"Particles" in Japanese are actually a fairly diverse class of words. Some things which are traditionally called particles are suffixes. For instance, the representative plural marker, -tachi is very closely bound to the noun it attaches to--not even core argument case markers like =ga or =o can interrupt it.
Other things traditionally called particles, especially the non-core argument-marking case particles are clitics. This is most clearly seen based on the fact that some of them, like the genitive case marker =no, which, while not being very closely attached to the noun it modifies, it still has some phonological influence. For example, words where accent falls on the last mora, like hashí LH(L) 'bridge' become accentless when =no is added: hashi=no LHH. Compare this with what happens when you add the case marker =ga: hashí=ga LHL--we see the expected pattern for a final-mora accented, two mora word.
Yet other things are postpositions. Here I'm thinking specifically of sentence-final particles like yo. These clearly don't attach to individual words, but instead to phrases or entire sentences (depending on their scope). They are prosodically independent, have some semantic independence, but are still somewhat "stuck" onto the phrase they modify.
Still other things are likely entirely separate words which happen to be one or two morae long, and thus just happened to be analyzed traditionally as particles. Here I'm specifically thinking of things like the na in so-called na adjectives (or adjectival nominals, if you prefer), which is actually one of the attributive forms of the copula no, itself a defective verb.
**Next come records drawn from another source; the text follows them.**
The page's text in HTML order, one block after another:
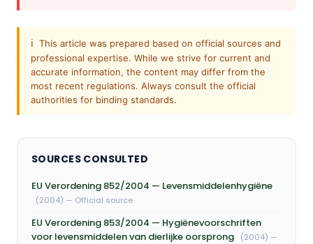
ℹ️ This article was prepared based on official sources and
professional expertise. While we strive for current and
accurate information, the content may differ from the
most recent regulations. Always consult the official
authorities for binding standards.
SOURCES CONSULTED
EU Verordening 852/2004 — Levensmiddelenhygiëne
(2004) — Official source
EU Verordening 853/2004 — Hygiënevoorschriften
voor levensmiddelen van dierlijke oorsprong
(2004) —
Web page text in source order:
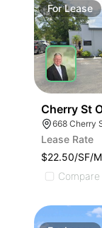
ForLease
Cherry St
668 Cherry
Lease Rate
$22.50/SF/
Compare
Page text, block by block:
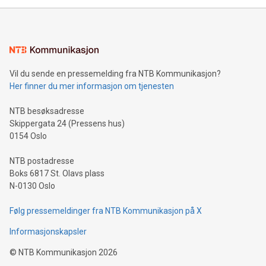
mining.Energy Market Dynamics: Explore how Bitcoin mining
mining.Sound Money: Discover how tamper-proof currency
neutral payment systems support humanitarian
projects.Carbon Footprint: Compare Bitcoin's environmental
event and dive into the critical topics of Bitcoin
Vil du sende en pressemelding fra NTB Kommunikasjon?
Her finner du mer informasjon om tjenesten
NTB besøksadresse
Skippergata 24 (Pressens hus)
0154 Oslo
NTB postadresse
Boks 6817 St. Olavs plass
N-0130 Oslo
Følg pressemeldinger fra NTB Kommunikasjon på X
Informasjonskapsler
© NTB Kommunikasjon 2026
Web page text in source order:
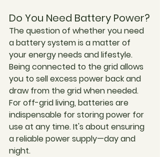
Do You Need Battery Power?
The question of whether you need
a battery system is a matter of
your energy needs and lifestyle.
Being connected to the grid allows
you to sell excess power back and
draw from the grid when needed.
For off-grid living, batteries are
indispensable for storing power for
use at any time. It's about ensuring
a reliable power supply—day and
night.
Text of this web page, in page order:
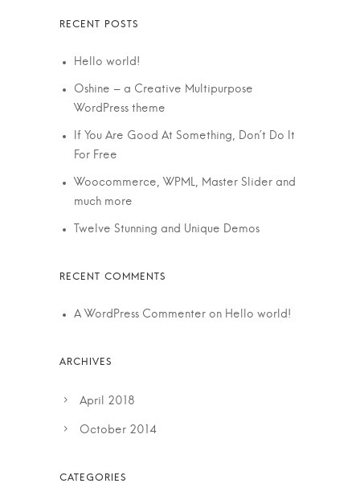
Hello world!
Oshine – a Creative Multipurpose
WordPress theme
If You Are Good At Something, Don’t Do It
For Free
Woocommerce, WPML, Master Slider and
much more
Twelve Stunning and Unique Demos
A WordPress Commenter on Hello world!
April 2018
October 2014
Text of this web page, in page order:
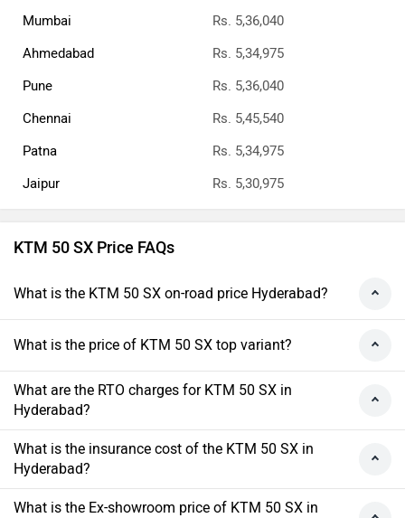
Mumbai
Rs. 5,36,040
Ahmedabad
Rs. 5,34,975
Pune
Rs. 5,36,040
Chennai
Rs. 5,45,540
Patna
Rs. 5,34,975
Jaipur
Rs. 5,30,975
KTM 50 SX Price FAQs
What is the KTM 50 SX on-road price Hyderabad?
What is the price of KTM 50 SX top variant?
What are the RTO charges for KTM 50 SX in
Hyderabad?
What is the insurance cost of the KTM 50 SX in
Hyderabad?
What is the Ex-showroom price of KTM 50 SX in

So what about these honorifics you can stick at the beginning of a word? I'd just call them prefixes. They are very closely bound. When an accented noun (of any kind) takes the prefix o-, it becomes accentless. So, for instance, intially-accented íkutsu HLLL 'how many?' becomes o-ikutsu LHHH. Similarly, iwái LHL 'congratulations', which has its second mora accented, becomes o-iwai LHHH. And so on. Even outside of a more rigorous linguistic analysis, such as under the traditional Japanese system of traditional grammatical analysis, to the best of my knowledge, these are not called particles (助詞 joshi), but rather prefixes (接頭語 settoogo).